■ Exercise requirements ■
The listing below must be returned in full and unchanged, without the images it carries.

■ Supplied material ■
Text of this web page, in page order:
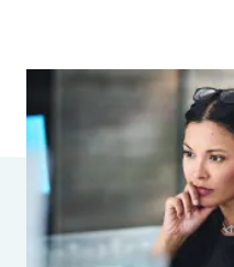
Parametrics
Risk Management
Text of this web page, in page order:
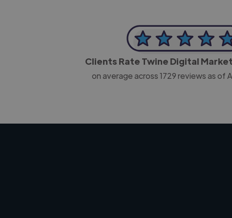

■ Task answer ■
Text of this web page, in page order:
Parametrics
Risk Management
Text of this web page, in page order:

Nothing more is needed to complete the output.